"Faire évoluer (la) Constitution pour permettre aux pouvoirs publics d'agir, conformément à l'état de droit, contre le terrorisme de guerre". Voilà une des annonces effectuées par François Hollande lors de son discours devant le Parlement réuni en Congrès à Versailles, lundi après-midi. Dominique Rousseau, professeur de droit constitutionnel à l'Université Paris 1 Panthéon-Sorbonne " - et auteur d'un livre intitulé Radicaliser la démocratie : propositions pour une refondation -, a réagi à cette annonce, mardi matin sur Europe 1.
"Il faut adapter la Constitution à la situation actuelle". Pour lui", non la Constitution n'est pas un frein à la lutte contre le terrorisme mais elle ne contient pas toutes les dispositions nécessaires pour permettre de lutter contre la situation actuelle. Elle a été rédigée en 1958 et les crises de l'époque ne sont pas reproductibles aujourd'hui. Il faut donc adapter la Constitution à la situation actuelle".

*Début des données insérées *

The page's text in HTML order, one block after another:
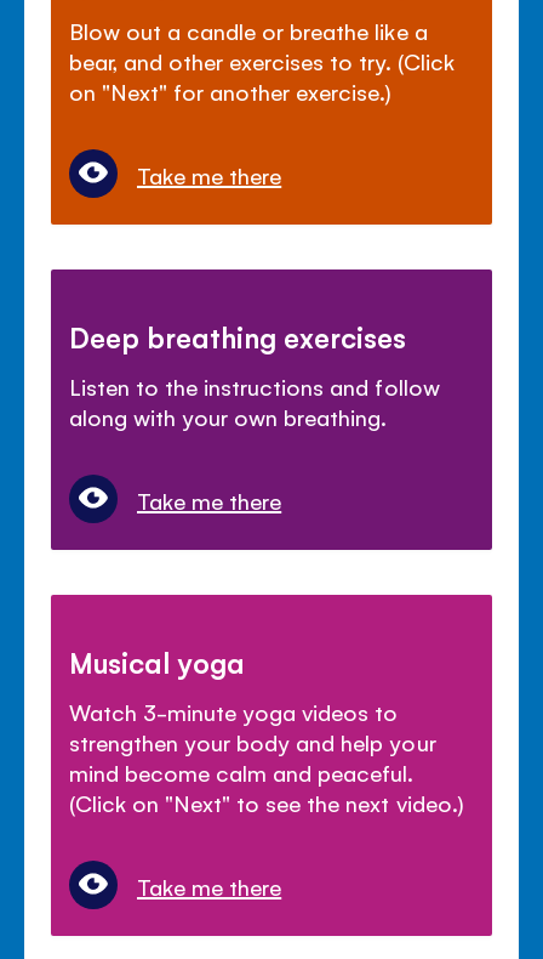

"C'est la loi des lois". La Constitution étant "le texte fondateur", tout ce qui n'est pas prévu dedans n'est pas possible : "c'est la loi des lois, donc il faut qu'il y ait dedans tous les principes permettant au pouvoir d'exercer ses compétences. Et ce qu'il manque actuellement, c'est la définition d'un régime correspondant aux situations de crise que l'on connait".
Des exceptions inapplicables. Comme François Hollande l'a rappelé lundi, il existe bien deux dispositions d'exception, l'article 16 et l'article 36, mais ils ne seraient plus adaptés, ce que confirme Dominique Rousseau. "Pour le premier, il faut qu'il y ait une interruption du fonctionnement régulier des pouvoirs publics. Ce qui n'est pas le cas, donc on ne peut pas l'appliquer. L'article 36 est sur l'état de siège, utilisé en 1914, par exemple". Et la différence entre l'état de siège et l'état d'urgence, récemment proclamé par le chef de l'Etat ? "Dans le premier, tous les pouvoirs passent au pouvoir militaire. Dans l'état d'urgence, les pouvoirs restent aux mains des autorités civiles, mais ils sont augmentés".
Interrogé sur l'interdiction à un binational de revenir en France ou la déchéance de nationalité souhaitées par François Hollande, le professeur de droit constitutionnel assure en revanche qu'il n'y a "pas besoin de changer la Constitution pour cela. La question tient plutôt au respect des traités internationaux, qui sont au-dessus."
Et de conclure : "c'est utile de toiletter la Constitution, dans la mesure où il manque une arme constitutionnelle".